- Interactive map of Chitek Lake Anishinaabe Provincial Park
- Location: Manitoba, Canada
- Coordinates: 52°24′N 99°30′W﻿ / ﻿52.400°N 99.500°W
- Area: 996 km^{2} (385 sq mi)
- Established: 2014
- Governing body: Government of Manitoba

= Chitek Lake Anishinaabe Provincial Park =

Provincial park in Manitoba, Canada

Chitek Lake Anishinaabe Provincial Park is a provincial park designated by the Government of Manitoba in 2014. The park is 996 km2 in size. The park is considered to be a Class II protected area under the IUCN protected area management categories. Since 2016, Chitek Lake Anishinaabe Provincial Park has been co-managed with Skownan First Nation and is the first provincial park in Manitoba to be classified as a Indigenous Traditional Use Park.

== Wildlife ==
Chitek Lake Anishinaabe Provincial Park is home to Manitoba's only wild population of wood bison. Bison were first introduced in 1991, when the provincial government introduced 13 wood bison on the shores of Chitek lake. By the time the provincial park was established in 2014, it was estimated the size of the heard had grown to approximately 300 bison.

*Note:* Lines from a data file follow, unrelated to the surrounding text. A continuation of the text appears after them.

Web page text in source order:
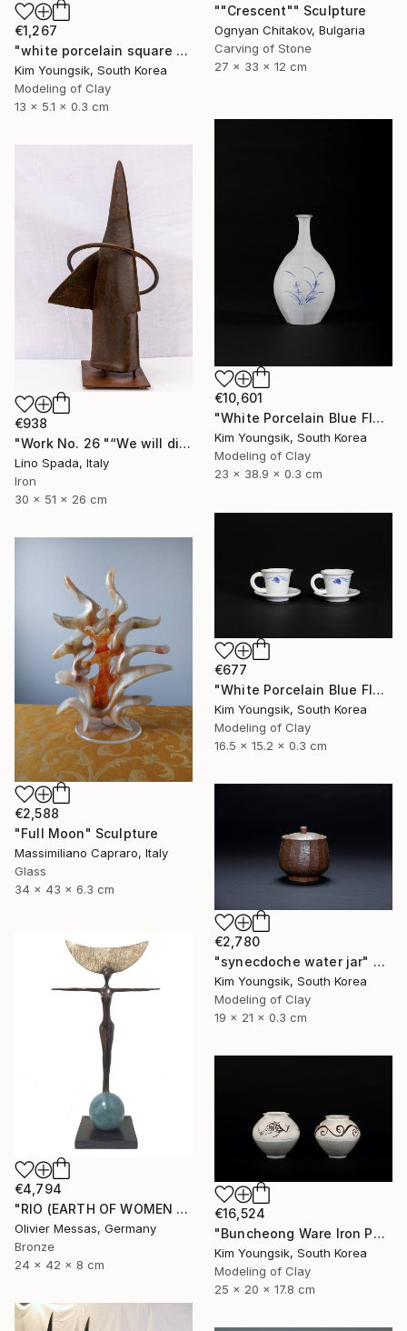
""Crescent"" Sculpture
Ognyan Chitakov, Bulgaria
Carving of Stone
27 x 33 x 12 cm
€1,267
"white porcelain square plate set" Sculpture
Kim Youngsik, South Korea
Modeling of Clay
13 x 5.1 x 0.3 cm
€10,601
"White Porcelain Blue Flower Octagonal Bottle" Sculpture
Kim Youngsik, South Korea
Modeling of Clay
23 x 38.9 x 0.3 cm
€938
"Work No. 26 "“We will discover the dark side of the Moon”" Sculpture
Lino Spada, Italy
Iron
30 x 51 x 26 cm
€677
"White Porcelain Blue Flower Cup Set" Sculpture
Kim Youngsik, South Korea
Modeling of Clay
16.5 x 15.2 x 0.3 cm
€2,588
"Full Moon" Sculpture
Massimiliano Capraro, Italy
Glass
34 x 43 x 6.3 cm
€2,780
"synecdoche water jar" Sculpture
Kim Youngsik, South Korea
Modeling of Clay
19 x 21 x 0.3 cm
€4,794
"RIO (EARTH OF WOMEN 2020)" Sculpture
Olivier Messas, Germany
Bronze
24 x 42 x 8 cm
€16,524
"Buncheong Ware Iron Painting Eomunho Set" Sculpture
Kim Youngsik, South Korea
Modeling of Clay
25 x 20 x 17.8 cm

Although the Chitek Lake area is outside the historic range of wood bison, it was thought that the area would nevertheless be well suited for wood bison habitation due to it still being within the Canadian boreal forest, as well as the site's relative isolation; shielding the heard from bovine tuberculosis and other diseases endemic to many other wood bison populations. For these reasons, the relocation of wood bison to Chitek Lake Anishinaabe Provincial Park is often viewed as a wood bison recovery program rather than a reintroduction program.